# Naive Bayes Model for Newsgroups Data

For an explanation of the Naive Bayes model, see [our course notes](https://jennselby.github.io/MachineLearningCourseNotes/#naive-bayes).

This notebook uses code from http://scikit-learn.org/stable/tutorial/text_analytics/working_with_text_data.html.

In [1]:
from sklearn.datasets import fetch_20newsgroups # the 20 newgroups set is included in scikit-learn
from sklearn.naive_bayes import MultinomialNB # we need this for our Naive Bayes model

# These next two are about processing the data. We'll look into this more later in the semester.
from sklearn.feature_extraction.text import CountVectorizer
from sklearn.feature_extraction.text import TfidfTransformer

## Newgroups Data

Back in the day, [Usenet](https://en.wikipedia.org/wiki/Usenet_newsgroup) was a popular discussion system where people could discuss topics in relevant newsgroups (think Slack channel or subreddit). At some point, someone pulled together messages sent to 20 different newsgroups, to use as [a dataset for doing text processing](http://qwone.com/~jason/20Newsgroups/).

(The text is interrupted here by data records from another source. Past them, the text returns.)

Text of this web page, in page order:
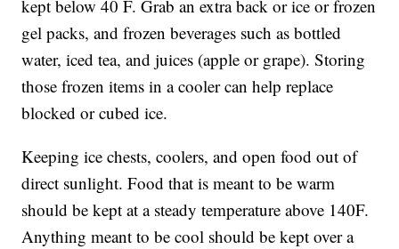
kept below 40 F. Grab an extra back or ice or frozen
gel packs, and frozen beverages such as bottled
water, iced tea, and juices (apple or grape). Storing
those frozen items in a cooler can help replace
blocked or cubed ice.
Keeping ice chests, coolers, and open food out of
direct sunlight. Food that is meant to be warm
should be kept at a steady temperature above 140F.
Anything meant to be cool should be kept over a
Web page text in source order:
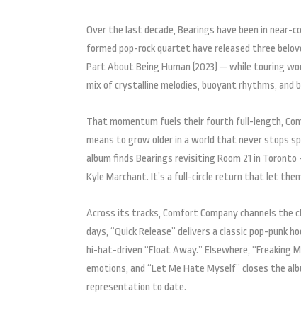
Over the last decade, Bearings have been in
formed pop-rock quartet have released three
Part About Being Human (2023) — while touring
mix of crystalline melodies, buoyant rhythms, and
That momentum fuels their fourth full-length,
means to grow older in a world that never stops
album finds Bearings revisiting Room 21 in
Kyle Marchant. It’s a full-circle return that let
Across its tracks, Comfort Company channels
days, “Quick Release” delivers a classic pop-
hi-hat-driven “Float Away.” Elsewhere,
emotions, and “Let Me Hate Myself” closes the
representation to date.
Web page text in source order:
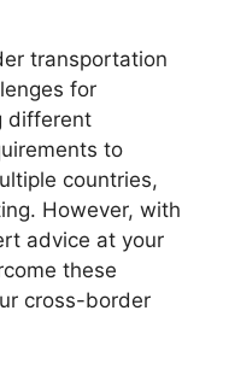
transportation
for
different
to
countries,
However, with
advice at your
these
cross-border
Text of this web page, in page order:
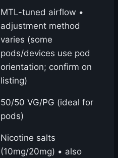
MTL-tuned airflow •
adjustment method
varies (some
pods/devices use pod
orientation; confirm on
listing)
50/50 VG/PG (ideal for
pods)
Nicotine salts
(10mg/20mg) • also
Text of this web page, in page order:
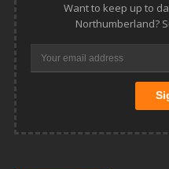
Want to keep up to
Northumberland?
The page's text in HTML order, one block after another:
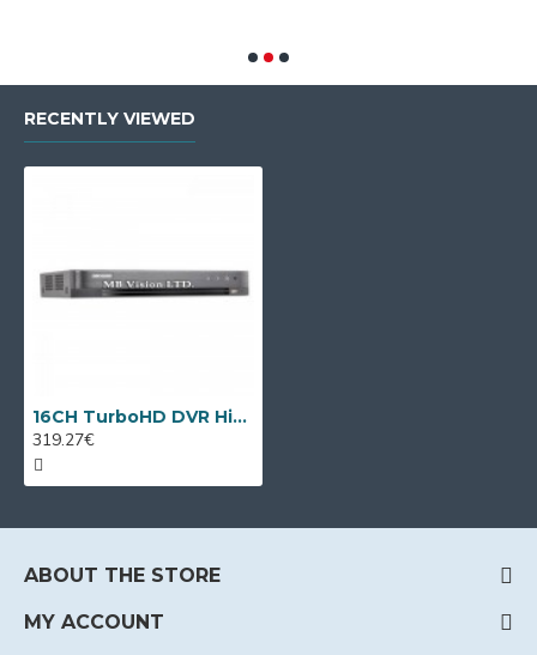
RECENTLY VIEWED
16CH TurboHD DVR Hikvision iDS-7216HQHI-M2/S(C) + 8 IP cameras
319.27€
ABOUT THE STORE
MY ACCOUNT
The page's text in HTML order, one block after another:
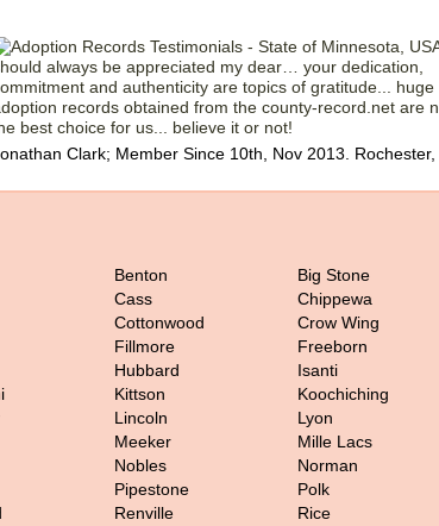
always be appreciated my dear… your dedication,
and authenticity are topics of gratitude... huge
records obtained from the county-record.net are
best choice for us... believe it or not!
Clark; Member Since 10th, Nov 2013. Rochester,
Benton
Big Stone
Cass
Chippewa
Cottonwood
Crow Wing
Fillmore
Freeborn
Hubbard
Isanti
Kittson
Koochiching
Lincoln
Lyon
Meeker
Mille Lacs
Nobles
Norman
Pipestone
Polk
Renville
Rice
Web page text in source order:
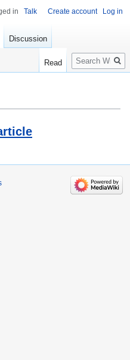
in Talk Create account Log in
Discussion
Read
Search
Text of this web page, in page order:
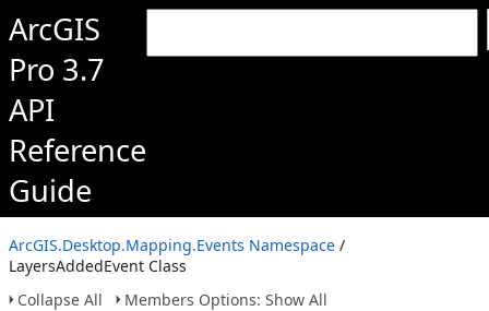
ArcGIS
Pro 3.7
API
Reference
Guide
ArcGIS.Desktop.Mapping.Events Namespace /
LayersAddedEvent Class
Collapse All
Members Options: Show All
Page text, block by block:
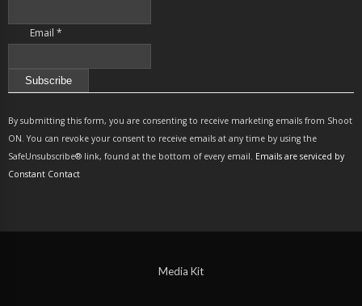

We are going to pull out messages from just a few different groups to try out a Naive Bayes model.

Examine the newsgroups dictionary, to make sure you understand the dataset.

In [2]:
# which newsgroups we want to download
newsgroup_names = ['comp.graphics', 'rec.sport.hockey', 'sci.electronics', 'sci.space']

# get the newsgroup data (organized much like the iris data)
newsgroups = fetch_20newsgroups(categories=newsgroup_names, shuffle=True, random_state=265)
newsgroups.keys()

Downloading 20news dataset. This may take a few minutes.
Downloading dataset from https://ndownloader.figshare.com/files/5975967 (14 MB)


URLError: <urlopen error [SSL: CERTIFICATE_VERIFY_FAILED] certificate verify failed: unable to get local issuer certificate (_ssl.c:1045)>

This next part does some processing of the data, because the scikit-learn Naive Bayes module is expecting numerical data rather than text data. We will talk more about what this code is doing later in the semester. For now, you can ignore it.

In [None]:
# Convert the text into numbers that represent each word (bag of words method)
word_vector = CountVectorizer()
word_vector_counts = word_vector.fit_transform(newsgroups.data)

# Account for the length of the documents:
#   get the frequency with which the word occurs instead of the raw number of times
term_freq_transformer = TfidfTransformer()
term_freq = term_freq_transformer.fit_transform(word_vector_counts)

## Model Training

Now we fit the Naive Bayes model to the subset of the 20 newsgroups data that we've pulled out.

In [None]:
# Train the Naive Bayes model
model = MultinomialNB().fit(term_freq, newsgroups.target)

## Prediction

Let's see how the model does on some (very short) documents that we made up to fit into the specific categories our model is trained on.

In [None]:
# Predict some new fake documents
fake_docs = [
    'That GPU has amazing performance with a lot of shaders',
    'The player had a wicked slap shot',
    'I spent all day yesterday soldering banks of capacitors',
    'Today I have to solder a bank of capacitors',
    'NASA has rovers on Mars',
    'The programmer had to flip the bits in the transistors to trigger the']
fake_counts = word_vector.transform(fake_docs)
fake_term_freq = term_freq_transformer.transform(fake_counts)

predicted = model.predict(fake_term_freq)
print('Predictions:')
for doc, group in zip(fake_docs, predicted):
    print('\t{0} => {1}'.format(doc, newsgroups.target_names[group]))

probabilities = model.predict_proba(fake_term_freq)
print('Probabilities:')
print(''.join(['{:17}'.format(name) for name in newsgroups.target_names]))
for probs in probabilities:
    print(''.join(['{:<17.8}'.format(prob) for prob in probs]))

# Exercise Option (Standard Difficulty)

Modify the fake documents and add some of your own. Find words that have particularly large effects on the model probabilities.

# Exercise Option (Advanced)

Write some code to count up how often the words you found in the exercise above appear in each category in the training dataset. Does this match up with your intuition?